**What the exercise asks**
Please copy exactly the lines that begin with the one containing "OneDrive ransomware protection" and end with the last line of the entries.

-------- Supplied information --------

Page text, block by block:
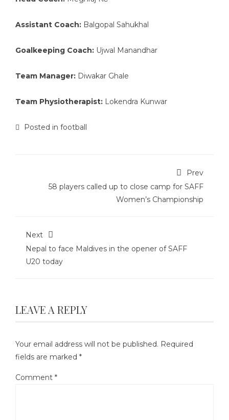
Assistant Coach: Balgopal Sahukhal
Goalkeeping Coach: Ujwal Manandhar
Team Manager: Diwakar Ghale
Team Physiotherapist: Lokendra Kunwar
Posted in football
Prev
58 players called up to close camp for SAFF
Women’s Championship
Next
Nepal to face Maldives in the opener of SAFF
U20 today
LEAVE A REPLY
Your email address will not be published. Required
fields are marked *
Comment *
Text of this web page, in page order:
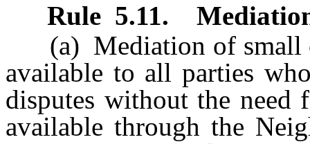
Rule 5.11.
(a) Mediation of small
available to all parties
disputes without the need
available through the
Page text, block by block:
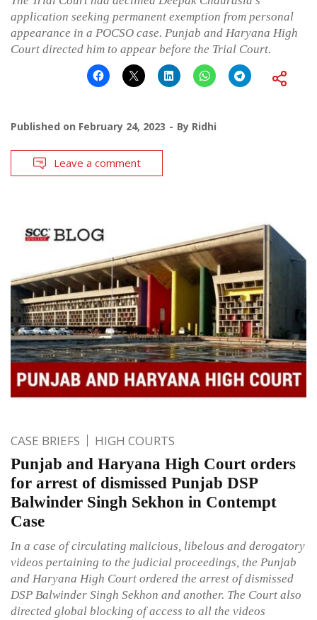
application seeking permanent exemption from personal
appearance in a POCSO case. Punjab and Haryana High
Court directed him to appear before the Trial Court.
Published on February 24, 2023 By Ridhi
Leave a comment
CASE BRIEFS HIGH COURTS
Punjab and Haryana High Court orders
for arrest of dismissed Punjab DSP
Balwinder Singh Sekhon in Contempt
Case
In a case of circulating malicious, libelous and derogatory
videos pertaining to the judicial proceedings, the Punjab
and Haryana High Court ordered the arrest of dismissed
DSP Balwinder Singh Sekhon and another. The Court also
directed global blocking of access to all the videos
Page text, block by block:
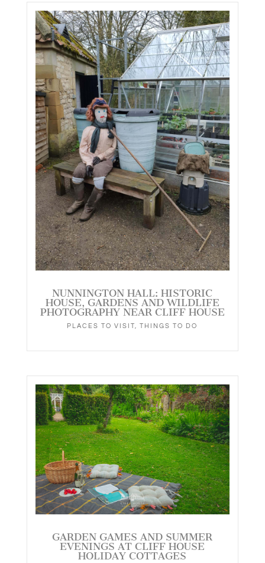
NUNNINGTON HALL: HISTORIC
HOUSE, GARDENS AND WILDLIFE
PHOTOGRAPHY NEAR CLIFF HOUSE
PLACES TO VISIT ,THINGS TO DO
GARDEN GAMES AND SUMMER
EVENINGS AT CLIFF HOUSE
HOLIDAY COTTAGES
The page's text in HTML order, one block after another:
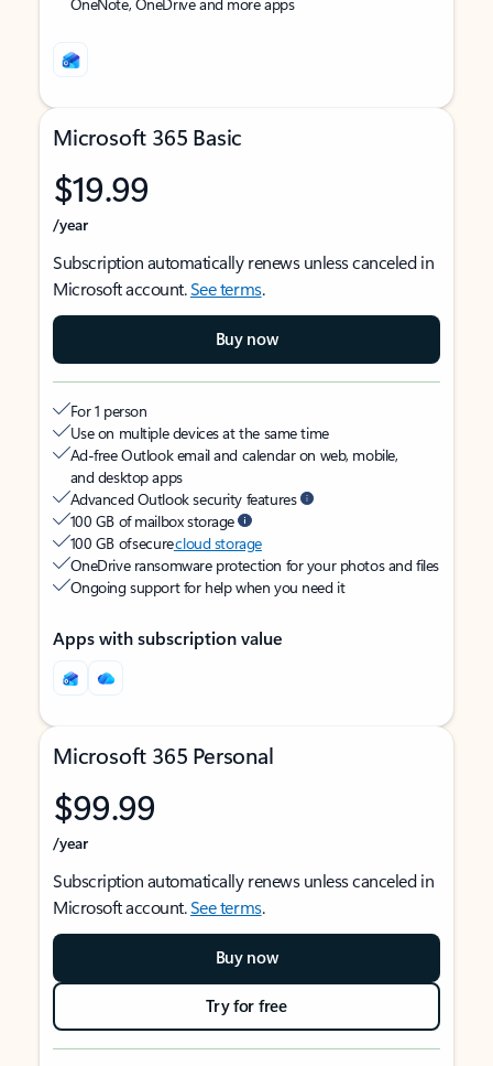
Microsoft 365 Basic
$19.99
/year
Subscription automatically renews unless canceled in
Microsoft account.See terms.
Buy now
For 1 person
Use on multiple devices at the same time
Ad-free Outlook email and calendar on web, mobile,
and desktop apps
Advanced Outlook security features
100 GB of mailbox storage
100 GB of securecloud storage
OneDrive ransomware protection for your photos and files
Ongoing support for help when you need it
Apps with subscription value
Microsoft 365 Personal
$99.99
/year
Subscription automatically renews unless canceled in
Microsoft account.See terms.
Buy now
Try for free

--------

**Result of the exercise**
OneDrive ransomware protection for your photos and files
Ongoing support for help when you need it
Apps with subscription value
Microsoft 365 Personal
$99.99
/year
Subscription automatically renews unless canceled in
Microsoft account.See terms.
Buy now
Try for free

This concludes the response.